### EXERCISE REQUIREMENTS:
All of the data that follows should be given again exactly, without its images.

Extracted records
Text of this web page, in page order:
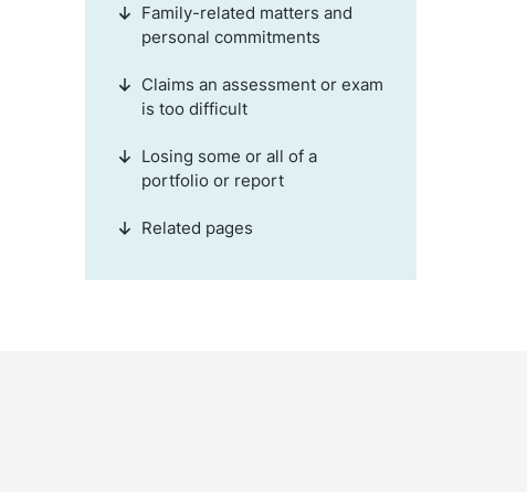
Family-related matters and
personal commitments
Claims an assessment or exam
is too difficult
Losing some or all of a
portfolio or report
Related pages
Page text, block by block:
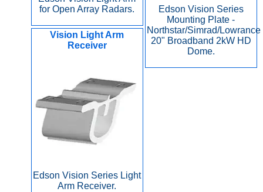
for Open Array Radars.
Edson Vision Series
Mounting Plate -
Northstar/Simrad/Lowrance
20" Broadband 2kW HD
Dome.
Vision Light Arm
Receiver
Edson Vision Series Light
Arm Receiver.
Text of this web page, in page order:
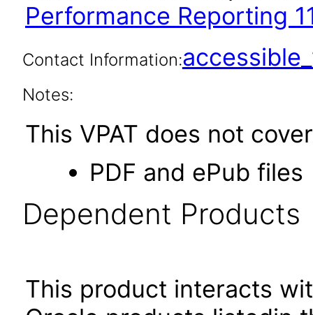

### RESPONSE:
Text of this web page, in page order:
Family-related matters and
personal commitments
Claims an assessment or exam
is too difficult
Losing some or all of a
portfolio or report
Related pages
Page text, block by block:
for Open Array Radars.
Edson Vision Series
Mounting Plate -
Northstar/Simrad/Lowrance
20" Broadband 2kW HD
Dome.
Vision Light Arm
Receiver
Edson Vision Series Light
Arm Receiver.
Text of this web page, in page order:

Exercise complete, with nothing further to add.